EXERCISE DETAILS >> What appears in the data must be reproduced exactly.

Data excerpts
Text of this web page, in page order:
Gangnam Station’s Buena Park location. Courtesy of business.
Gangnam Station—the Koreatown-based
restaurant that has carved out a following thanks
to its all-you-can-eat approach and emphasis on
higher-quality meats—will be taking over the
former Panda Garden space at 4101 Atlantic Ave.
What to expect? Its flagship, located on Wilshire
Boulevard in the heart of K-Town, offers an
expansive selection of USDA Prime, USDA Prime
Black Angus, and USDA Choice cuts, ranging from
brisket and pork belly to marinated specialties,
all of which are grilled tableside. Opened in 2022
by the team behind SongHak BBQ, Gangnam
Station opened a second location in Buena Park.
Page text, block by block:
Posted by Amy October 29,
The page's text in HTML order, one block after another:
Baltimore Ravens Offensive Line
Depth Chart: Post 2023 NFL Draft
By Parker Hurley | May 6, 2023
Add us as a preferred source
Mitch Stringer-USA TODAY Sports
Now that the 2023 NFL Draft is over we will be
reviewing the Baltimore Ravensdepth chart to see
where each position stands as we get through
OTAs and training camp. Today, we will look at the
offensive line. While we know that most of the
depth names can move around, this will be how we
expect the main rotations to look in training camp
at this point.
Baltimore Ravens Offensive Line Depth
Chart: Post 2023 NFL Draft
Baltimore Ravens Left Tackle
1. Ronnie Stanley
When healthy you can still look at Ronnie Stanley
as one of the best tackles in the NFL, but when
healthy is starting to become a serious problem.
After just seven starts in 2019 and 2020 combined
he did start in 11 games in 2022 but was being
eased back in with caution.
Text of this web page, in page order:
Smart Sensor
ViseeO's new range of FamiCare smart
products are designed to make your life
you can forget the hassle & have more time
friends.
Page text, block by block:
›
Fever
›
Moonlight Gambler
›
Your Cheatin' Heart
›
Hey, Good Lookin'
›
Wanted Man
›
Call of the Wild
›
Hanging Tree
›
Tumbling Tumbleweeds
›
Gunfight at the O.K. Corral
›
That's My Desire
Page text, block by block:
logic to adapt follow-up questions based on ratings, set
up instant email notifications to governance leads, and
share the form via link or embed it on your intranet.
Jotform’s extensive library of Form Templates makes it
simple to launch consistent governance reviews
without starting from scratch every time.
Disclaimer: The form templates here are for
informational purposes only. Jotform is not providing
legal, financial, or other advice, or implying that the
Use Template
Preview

RESULT FOR THIS TASK >>
Text of this web page, in page order:
Gangnam Station’s Buena Park location. Courtesy of business.
Gangnam Station—the Koreatown-based
restaurant that has carved out a following thanks
to its all-you-can-eat approach and emphasis on
higher-quality meats—will be taking over the
former Panda Garden space at 4101 Atlantic Ave.
What to expect? Its flagship, located on Wilshire
Boulevard in the heart of K-Town, offers an
expansive selection of USDA Prime, USDA Prime
Black Angus, and USDA Choice cuts, ranging from
brisket and pork belly to marinated specialties,
all of which are grilled tableside. Opened in 2022
by the team behind SongHak BBQ, Gangnam
Station opened a second location in Buena Park.
Page text, block by block:
Posted by Amy October 29,
The page's text in HTML order, one block after another:
Baltimore Ravens Offensive Line
Depth Chart: Post 2023 NFL Draft
By Parker Hurley | May 6, 2023
Add us as a preferred source
Mitch Stringer-USA TODAY Sports
Now that the 2023 NFL Draft is over we will be
reviewing the Baltimore Ravensdepth chart to see
where each position stands as we get through
OTAs and training camp. Today, we will look at the
offensive line. While we know that most of the
depth names can move around, this will be how we
expect the main rotations to look in training camp
at this point.
Baltimore Ravens Offensive Line Depth
Chart: Post 2023 NFL Draft
Baltimore Ravens Left Tackle
1. Ronnie Stanley
When healthy you can still look at Ronnie Stanley
as one of the best tackles in the NFL, but when
healthy is starting to become a serious problem.
After just seven starts in 2019 and 2020 combined
he did start in 11 games in 2022 but was being
eased back in with caution.
Text of this web page, in page order:
Smart Sensor
ViseeO's new range of FamiCare smart
products are designed to make your life
you can forget the hassle & have more time
friends.
Page text, block by block:
›
Fever
›
Moonlight Gambler
›
Your Cheatin' Heart
›
Hey, Good Lookin'
›
Wanted Man
›
Call of the Wild
›
Hanging Tree
›
Tumbling Tumbleweeds
›
Gunfight at the O.K. Corral
›
That's My Desire
Page text, block by block:
logic to adapt follow-up questions based on ratings, set
up instant email notifications to governance leads, and
share the form via link or embed it on your intranet.
Jotform’s extensive library of Form Templates makes it
simple to launch consistent governance reviews
without starting from scratch every time.
Disclaimer: The form templates here are for
informational purposes only. Jotform is not providing
legal, financial, or other advice, or implying that the
Use Template
Preview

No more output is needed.